▶ [What this task involves]: Given these entries, repeat exactly the lines starting with the one that has "BIANCA BAHENA" and going on through the one that has "reader. To download", both included, but none of the pictures.

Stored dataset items
[Start of Attachment]

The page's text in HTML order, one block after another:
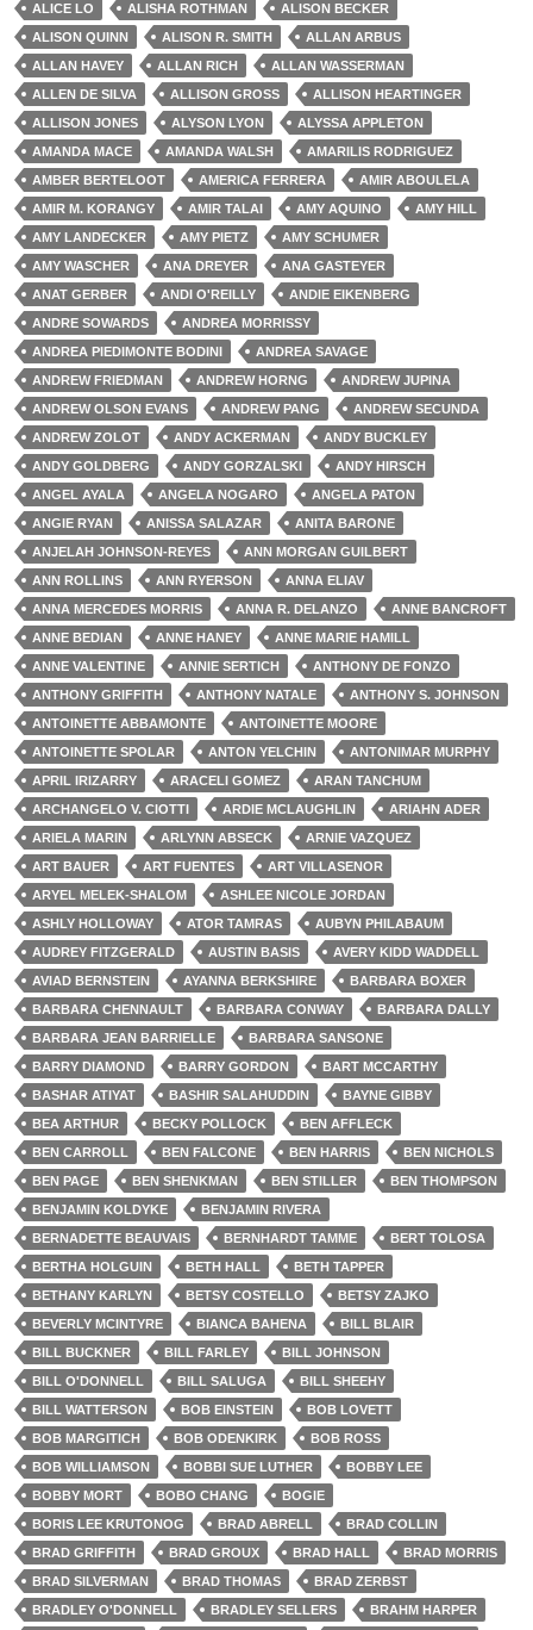
ALICE LO
ALISHA ROTHMAN
ALISON BECKER
ALISON QUINN
ALISON R. SMITH
ALLAN ARBUS
ALLAN HAVEY
ALLAN RICH
ALLAN WASSERMAN
ALLEN DE SILVA
ALLISON GROSS
ALLISON HEARTINGER
ALLISON JONES
ALYSON LYON
ALYSSA APPLETON
AMANDA MACE
AMANDA WALSH
AMARILIS RODRIGUEZ
AMBER BERTELOOT
AMERICA FERRERA
AMIR ABOULELA
AMIR M. KORANGY
AMIR TALAI AMY AQUINO
AMY HILL
AMY LANDECKER
AMY PIETZ
AMY SCHUMER
AMY WASCHER
ANA DREYER
ANA GASTEYER
ANAT GERBER
ANDI O'REILLY
ANDIE EIKENBERG
ANDRE SOWARDS
ANDREA MORRISSY
ANDREA PIEDIMONTE BODINI
ANDREA SAVAGE
ANDREW FRIEDMAN
ANDREW HORNG
ANDREW JUPINA
ANDREW OLSON EVANS
ANDREW PANG
ANDREW SECUNDA
ANDREW ZOLOT
ANDY ACKERMAN
ANDY BUCKLEY
ANDY GOLDBERG
ANDY GORZALSKI
ANDY HIRSCH
ANGEL AYALA
ANGELA NOGARO
ANGELA PATON
ANGIE RYAN
ANISSA SALAZAR
ANITA BARONE
ANJELAH JOHNSON-REYES
ANN MORGAN GUILBERT
ANN ROLLINS
ANN RYERSON
ANNA ELIAV
ANNA MERCEDES MORRIS
ANNA R. DELANZO
ANNE BANCROFT
ANNE BEDIAN
ANNE HANEY
ANNE MARIE HAMILL
ANNE VALENTINE
ANNIE SERTICH
ANTHONY DE FONZO
ANTHONY GRIFFITH
ANTHONY NATALE
ANTHONY S. JOHNSON
ANTOINETTE ABBAMONTE
ANTOINETTE MOORE
ANTOINETTE SPOLAR
ANTON YELCHIN
ANTONIMAR MURPHY
APRIL IRIZARRY
ARACELI GOMEZ
ARAN TANCHUM
ARCHANGELO V. CIOTTI
ARDIE MCLAUGHLIN
ARIAHN ADER
ARIELA MARIN
ARLYNN ABSECK
ARNIE VAZQUEZ
ART BAUER
ART FUENTES
ART VILLASENOR
ARYEL MELEK-SHALOM
ASHLEE NICOLE JORDAN
ASHLY HOLLOWAY
ATOR TAMRAS
AUBYN PHILABAUM
AUDREY FITZGERALD
AUSTIN BASIS
AVERY KIDD WADDELL
AVIAD BERNSTEIN
AYANNA BERKSHIRE
BARBARA BOXER
BARBARA CHENNAULT
BARBARA CONWAY
BARBARA DALLY
BARBARA JEAN BARRIELLE
BARBARA SANSONE
BARRY DIAMOND
BARRY GORDON
BART MCCARTHY
BASHAR ATIYAT
BASHIR SALAHUDDIN
BAYNE GIBBY
BEA ARTHUR
BECKY POLLOCK
BEN AFFLECK
BEN CARROLL
BEN FALCONE BEN HARRIS
BEN NICHOLS
BEN PAGE
BEN SHENKMAN BEN STILLER
BEN THOMPSON
BENJAMIN KOLDYKE
BENJAMIN RIVERA
BERNADETTE BEAUVAIS
BERNHARDT TAMME
BERT TOLOSA
BERTHA HOLGUIN
BETH HALL
BETH TAPPER
BETHANY KARLYN
BETSY COSTELLO
BETSY ZAJKO
BEVERLY MCINTYRE
BIANCA BAHENA
BILL BLAIR
BILL BUCKNER
BILL FARLEY
BILL JOHNSON
BILL O'DONNELL
BILL SALUGA
BILL SHEEHY
BILL WATTERSON
BOB EINSTEIN
BOB LOVETT
BOB MARGITICH
BOB ODENKIRK
BOB ROSS
BOB WILLIAMSON
BOBBI SUE LUTHER
BOBBY LEE
BOBBY MORT
BOBO CHANG
BOGIE
BORIS LEE KRUTONOG
BRAD ABRELL
BRAD COLLIN
BRAD GRIFFITH
BRAD GROUX BRAD HALL
BRAD MORRIS
BRAD SILVERMAN
BRAD THOMAS
BRAD ZERBST
BRADLEY O'DONNELL
BRADLEY SELLERS BRAHM HARPER
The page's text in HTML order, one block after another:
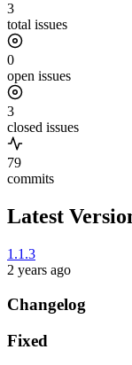
3
total issues
0
open issues
3
closed issues
79
commits
Latest
1.1.3
2 years ago
Changelog
Fixed
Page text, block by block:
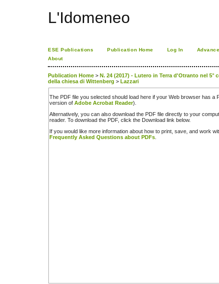
L'Idomeneo
ESE Publications Publication Home Log In
About
Publication Home > N. 24 (2017) - Lutero in Terra d'Otranto nel
della chiesa di Wittenberg > Lazzari
The PDF file you selected should load here if your Web browser has a
version of Adobe Acrobat Reader).
Alternatively, you can also download the PDF file directly to your
reader. To download the PDF, click the Download link below.
If you would like more information about how to print, save, and work
Frequently Asked Questions about PDFs
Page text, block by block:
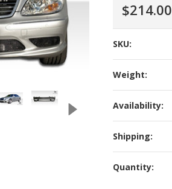
$214.00
SKU:
Weight:
Availability:
Shipping:
Quantity:
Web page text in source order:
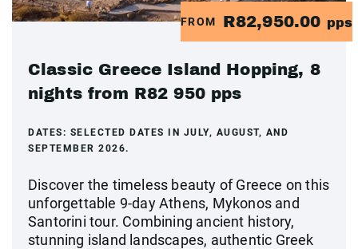
FROM R82,950.00 pps
Classic Greece Island Hopping, 8
nights from R82 950 pps
DATES: SELECTED DATES IN JULY, AUGUST, AND
SEPTEMBER 2026.
Discover the timeless beauty of Greece on this
unforgettable 9-day Athens, Mykonos and
Santorini tour. Combining ancient history,
stunning island landscapes, authentic Greek
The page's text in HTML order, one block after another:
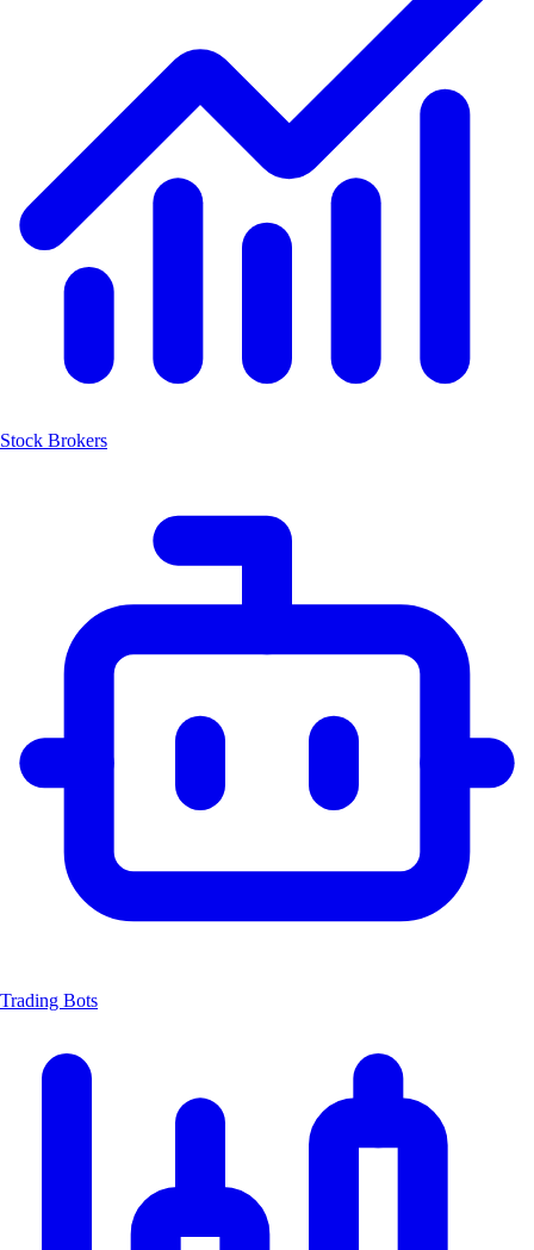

[End of Attachment]

▶ [Exercise response]:
BIANCA BAHENA
BILL BLAIR
BILL BUCKNER
BILL FARLEY
BILL JOHNSON
BILL O'DONNELL
BILL SALUGA
BILL SHEEHY
BILL WATTERSON
BOB EINSTEIN
BOB LOVETT
BOB MARGITICH
BOB ODENKIRK
BOB ROSS
BOB WILLIAMSON
BOBBI SUE LUTHER
BOBBY LEE
BOBBY MORT
BOBO CHANG
BOGIE
BORIS LEE KRUTONOG
BRAD ABRELL
BRAD COLLIN
BRAD GRIFFITH
BRAD GROUX BRAD HALL
BRAD MORRIS
BRAD SILVERMAN
BRAD THOMAS
BRAD ZERBST
BRADLEY O'DONNELL
BRADLEY SELLERS BRAHM HARPER
The page's text in HTML order, one block after another:
3
total issues
0
open issues
3
closed issues
79
commits
Latest
1.1.3
2 years ago
Changelog
Fixed
Page text, block by block:
L'Idomeneo
ESE Publications Publication Home Log In
About
Publication Home > N. 24 (2017) - Lutero in Terra d'Otranto nel
della chiesa di Wittenberg > Lazzari
The PDF file you selected should load here if your Web browser has a
version of Adobe Acrobat Reader).
Alternatively, you can also download the PDF file directly to your
reader. To download the PDF, click the Download link below.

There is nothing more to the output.